Items listed in a dataset:
:::::

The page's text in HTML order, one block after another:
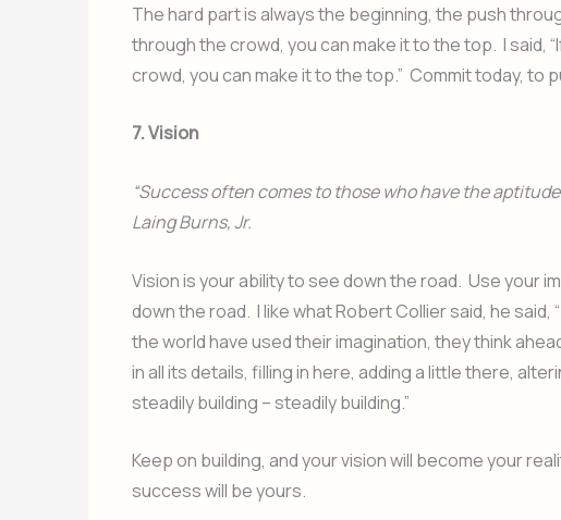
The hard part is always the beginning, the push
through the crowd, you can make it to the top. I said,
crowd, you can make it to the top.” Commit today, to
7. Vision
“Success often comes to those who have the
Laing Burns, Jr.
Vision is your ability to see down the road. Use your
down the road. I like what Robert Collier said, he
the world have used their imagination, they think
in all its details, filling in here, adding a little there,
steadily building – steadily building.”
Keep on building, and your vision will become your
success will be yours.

:::::

Requirement:
Lines containing the word "road" must be found in the data above and copied.

Reply to the task:
Vision is your ability to see down the road. Use your
down the road. I like what Robert Collier said, he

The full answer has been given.